*RECORDED INFORMATION*.
--
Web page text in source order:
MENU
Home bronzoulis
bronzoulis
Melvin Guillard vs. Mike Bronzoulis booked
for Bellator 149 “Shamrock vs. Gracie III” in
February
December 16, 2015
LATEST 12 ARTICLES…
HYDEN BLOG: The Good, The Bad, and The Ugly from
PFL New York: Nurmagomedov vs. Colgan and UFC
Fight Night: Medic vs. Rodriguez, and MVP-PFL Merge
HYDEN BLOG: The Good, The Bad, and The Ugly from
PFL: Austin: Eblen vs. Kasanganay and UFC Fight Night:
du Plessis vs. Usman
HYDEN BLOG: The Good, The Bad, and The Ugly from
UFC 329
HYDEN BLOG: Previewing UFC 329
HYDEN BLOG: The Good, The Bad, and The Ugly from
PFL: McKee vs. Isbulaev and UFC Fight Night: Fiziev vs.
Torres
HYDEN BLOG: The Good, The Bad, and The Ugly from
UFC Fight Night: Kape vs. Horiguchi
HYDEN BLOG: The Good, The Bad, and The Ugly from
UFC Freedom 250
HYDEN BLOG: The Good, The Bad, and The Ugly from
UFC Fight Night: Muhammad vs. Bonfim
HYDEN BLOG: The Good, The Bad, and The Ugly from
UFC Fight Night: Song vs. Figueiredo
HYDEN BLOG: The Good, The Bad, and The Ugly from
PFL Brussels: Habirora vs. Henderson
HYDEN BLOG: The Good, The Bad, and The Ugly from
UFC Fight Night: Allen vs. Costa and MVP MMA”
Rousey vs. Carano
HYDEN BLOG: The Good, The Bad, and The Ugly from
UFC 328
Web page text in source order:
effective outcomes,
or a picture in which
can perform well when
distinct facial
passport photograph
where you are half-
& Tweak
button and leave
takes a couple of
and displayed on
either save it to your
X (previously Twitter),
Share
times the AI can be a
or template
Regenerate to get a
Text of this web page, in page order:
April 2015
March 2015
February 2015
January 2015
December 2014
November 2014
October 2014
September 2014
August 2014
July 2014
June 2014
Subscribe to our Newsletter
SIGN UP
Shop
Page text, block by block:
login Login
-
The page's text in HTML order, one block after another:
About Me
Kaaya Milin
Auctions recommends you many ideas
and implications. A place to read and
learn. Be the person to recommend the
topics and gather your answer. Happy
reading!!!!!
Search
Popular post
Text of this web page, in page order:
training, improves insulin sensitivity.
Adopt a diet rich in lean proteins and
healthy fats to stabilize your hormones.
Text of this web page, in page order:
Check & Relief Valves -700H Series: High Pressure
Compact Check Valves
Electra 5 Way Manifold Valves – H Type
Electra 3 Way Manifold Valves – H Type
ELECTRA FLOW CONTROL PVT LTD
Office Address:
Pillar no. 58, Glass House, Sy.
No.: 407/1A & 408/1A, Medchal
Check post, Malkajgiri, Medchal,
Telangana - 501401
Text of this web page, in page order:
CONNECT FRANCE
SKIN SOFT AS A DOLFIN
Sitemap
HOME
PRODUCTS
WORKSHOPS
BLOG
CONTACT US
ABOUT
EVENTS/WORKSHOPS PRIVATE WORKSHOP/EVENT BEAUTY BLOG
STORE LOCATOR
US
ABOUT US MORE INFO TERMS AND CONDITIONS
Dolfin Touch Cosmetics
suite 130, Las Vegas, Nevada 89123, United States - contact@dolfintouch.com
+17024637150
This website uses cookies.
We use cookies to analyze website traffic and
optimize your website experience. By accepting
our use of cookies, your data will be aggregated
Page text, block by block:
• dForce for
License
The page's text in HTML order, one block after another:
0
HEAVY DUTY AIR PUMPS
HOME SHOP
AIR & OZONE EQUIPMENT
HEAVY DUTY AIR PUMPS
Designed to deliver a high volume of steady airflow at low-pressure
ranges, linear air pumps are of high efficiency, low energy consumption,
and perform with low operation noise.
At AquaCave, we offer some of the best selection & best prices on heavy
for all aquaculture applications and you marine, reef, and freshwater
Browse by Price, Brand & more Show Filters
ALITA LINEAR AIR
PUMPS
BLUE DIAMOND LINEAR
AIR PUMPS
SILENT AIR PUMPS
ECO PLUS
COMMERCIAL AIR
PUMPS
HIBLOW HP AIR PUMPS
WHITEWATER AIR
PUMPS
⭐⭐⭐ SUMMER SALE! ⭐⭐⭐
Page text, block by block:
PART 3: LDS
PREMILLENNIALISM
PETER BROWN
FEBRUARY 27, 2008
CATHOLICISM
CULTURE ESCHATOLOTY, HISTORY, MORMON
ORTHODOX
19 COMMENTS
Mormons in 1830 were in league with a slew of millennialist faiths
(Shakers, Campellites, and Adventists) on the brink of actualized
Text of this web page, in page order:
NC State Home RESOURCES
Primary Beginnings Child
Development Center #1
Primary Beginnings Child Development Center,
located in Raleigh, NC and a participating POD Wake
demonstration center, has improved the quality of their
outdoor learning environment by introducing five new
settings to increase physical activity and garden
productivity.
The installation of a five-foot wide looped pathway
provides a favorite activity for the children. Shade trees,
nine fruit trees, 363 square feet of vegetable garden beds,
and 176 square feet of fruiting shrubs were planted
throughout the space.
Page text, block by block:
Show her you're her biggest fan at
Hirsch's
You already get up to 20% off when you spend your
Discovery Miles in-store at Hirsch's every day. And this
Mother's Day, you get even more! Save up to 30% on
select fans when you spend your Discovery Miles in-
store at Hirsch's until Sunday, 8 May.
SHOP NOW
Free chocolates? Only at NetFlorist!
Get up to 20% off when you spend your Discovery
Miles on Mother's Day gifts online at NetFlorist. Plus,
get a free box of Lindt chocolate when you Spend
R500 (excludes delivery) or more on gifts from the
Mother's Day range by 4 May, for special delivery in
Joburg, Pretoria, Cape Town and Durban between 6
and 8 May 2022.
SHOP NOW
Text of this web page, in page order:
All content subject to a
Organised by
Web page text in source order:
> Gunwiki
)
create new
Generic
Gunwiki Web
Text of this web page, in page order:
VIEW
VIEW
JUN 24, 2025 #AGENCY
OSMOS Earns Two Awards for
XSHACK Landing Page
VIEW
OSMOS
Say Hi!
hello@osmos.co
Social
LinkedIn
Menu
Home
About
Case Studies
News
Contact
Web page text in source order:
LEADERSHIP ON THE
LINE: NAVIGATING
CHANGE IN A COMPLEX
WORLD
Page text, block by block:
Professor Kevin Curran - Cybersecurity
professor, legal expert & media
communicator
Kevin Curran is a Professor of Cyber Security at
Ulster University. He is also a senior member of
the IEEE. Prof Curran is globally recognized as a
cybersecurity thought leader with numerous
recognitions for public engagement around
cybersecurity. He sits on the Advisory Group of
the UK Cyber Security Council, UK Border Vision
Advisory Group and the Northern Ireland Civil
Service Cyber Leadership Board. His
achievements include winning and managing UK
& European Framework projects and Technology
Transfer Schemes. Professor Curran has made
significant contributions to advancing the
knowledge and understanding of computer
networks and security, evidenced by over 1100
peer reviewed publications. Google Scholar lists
--
*WHAT TO PRODUCE*. Every line above that has the string "delivery" needs to be copied.

*TASK OUTPUT*.
R500 (excludes delivery) or more on gifts from the
Mother's Day range by 4 May, for special delivery in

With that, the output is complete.